What senders should do now:

  • Update Mental Models: Recognize that the industry is shifting toward transparent, domain-based reporting.
  • Monitor the IETF: The draft is expected to move toward the MAILMAINT working group. Watching the mailing list for that group will be the best way to stay informed on the proposal’s trajectory.
  • Engage in the Feedback Process: The window to influence the standard is now. Technical teams at large senders and infrastructure providers should review the draft and provide the feedback that Alex Brotman has explicitly requested.

Conclusion

The publication of the APRF draft represents a rare moment of alignment between mailbox providers and the sender community.

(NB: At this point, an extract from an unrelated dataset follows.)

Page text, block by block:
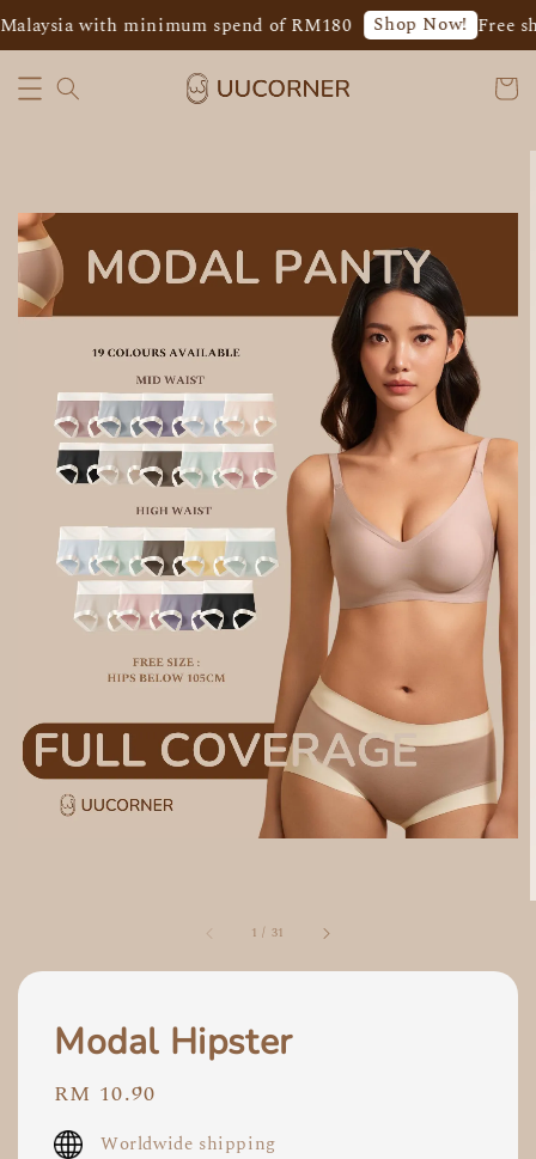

While it is not a "shipping feature" to be added to next quarter’s product roadmap, it is the beginning of a credible, cross-industry effort to solve one of the oldest problems in digital communication.

In an era where email remains the primary vehicle for business, marketing, and transactional communication, the ability to see clearly into the mailbox provider’s decision-making process is not just a luxury—it is an infrastructure necessity. For the first time in the history of the internet, the path toward a transparent, data-driven email ecosystem is being mapped in public, one RFC at a time.